Panorama do desmatamento
De acordo com dados do MapBiomas, a região do MATOPIBA — abrangendo Maranhão, Tocantins, Piauí e Bahia — concentrou mais de 80% do desmatamento do Cerrado em 2024. Só no Tocantins, foram destruídos 230,2 mil hectares de vegetação nativa em 2023, um aumento de 177,9% em relação ao ano anterior.
Vanessa Lopes, professora da UFT e membro da Coalizão Vozes do Tocantins por Justiça Climática, aponta que a supressão da vegetação natural é especialmente preocupante na APA Ilha do Bananal/Cantão, área de proteção ambiental que não vem alcançando seus objetivos de preservação.
Críticas ao REDD+
Os movimentos sociais criticam o REDD+ Jurisdicional, defendido pelo governo como estratégia de contenção do desmatamento por meio da venda de créditos de carbono.
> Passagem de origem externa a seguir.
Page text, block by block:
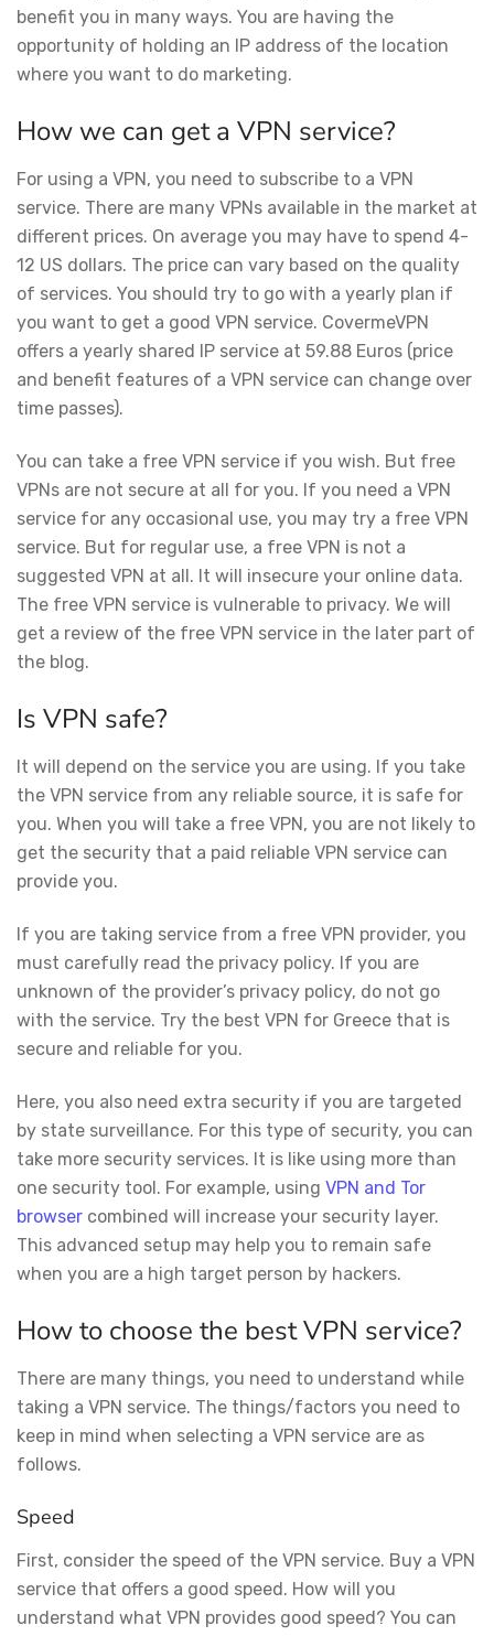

Denunciam falta de diálogo com povos indígenas, quilombolas e comunidades tradicionais, além de problemas de transparência semelhantes aos observados em outros estados como Acre e Pará.
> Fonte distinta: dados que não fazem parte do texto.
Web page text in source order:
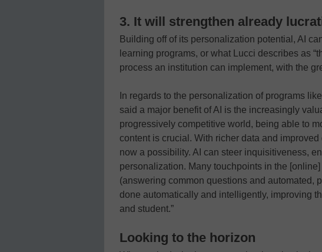
3. It will strengthen already
Building off of its personalization potential, AI
learning programs, or what Lucci describes as
process an institution can implement, with the
In regards to the personalization of programs
said a major benefit of AI is the increasingly
progressively competitive world, being able to
content is crucial. With richer data and
now a possibility. AI can steer inquisitiveness,
personalization. Many touchpoints in the
(answering common questions and automated,
done automatically and intelligently, improving
and student.”
Looking to the horizon
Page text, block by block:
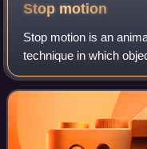
Stop motion
Stop motion is an
technique in which
small increments
so that they will appear
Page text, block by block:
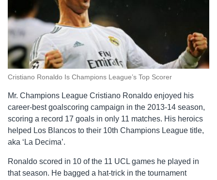
Cristiano Ronaldo Is Champions League’s Top Scorer
Mr. Champions League Cristiano Ronaldo enjoyed his
career-best goalscoring campaign in the 2013-14 season,
scoring a record 17 goals in only 11 matches. His heroics
helped Los Blancos to their 10th Champions League title,
aka ‘La Decima’.
Ronaldo scored in 10 of the 11 UCL games he played in
that season. He bagged a hat-trick in the tournament

Maria Aparecida de Sousa, coordenadora da Coordenação Estadual das Comunidades Quilombolas do Tocantins (COEQTO), destacou irregularidades no processo de consulta e ressaltou a necessidade de respeito aos protocolos das comunidades locais.
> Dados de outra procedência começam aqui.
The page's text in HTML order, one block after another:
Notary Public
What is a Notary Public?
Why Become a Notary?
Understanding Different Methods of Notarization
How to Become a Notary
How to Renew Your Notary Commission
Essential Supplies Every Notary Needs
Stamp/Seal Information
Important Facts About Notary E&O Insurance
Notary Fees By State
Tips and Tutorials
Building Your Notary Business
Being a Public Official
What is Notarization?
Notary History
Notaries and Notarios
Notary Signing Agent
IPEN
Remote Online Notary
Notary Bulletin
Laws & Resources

A liderança indígena Apinajé Antônio Veríssimo, da Aldeia Cocalinho, reforçou a falta de informações no diálogo com o governo: “Nós não sabemos quem será beneficiado, de que forma e não temos segurança nenhuma”, afirmou.
Realização do evento
O seminário foi organizado pelo Instituto Sociedade, População e Natureza (ISPN), Coalizão Vozes do Tocantins por Justiça Climática, Centro de Assessoria às Comunidades Tradicionais do Tocantins (CACTTO/UFT), Tamo de Olho e Observatório do MATOPIBA, em parceria com a Articulação Tocantinense de Agroecologia (ATA), COEQTO e a Pós-graduação em Meio Ambiente e Desenvolvimento Rural (PPGMader/UnB). O evento contou com apoio do Fundo Ecos, World Resources Institute (WRI) e Instituto Clima e Sociedade (iCS).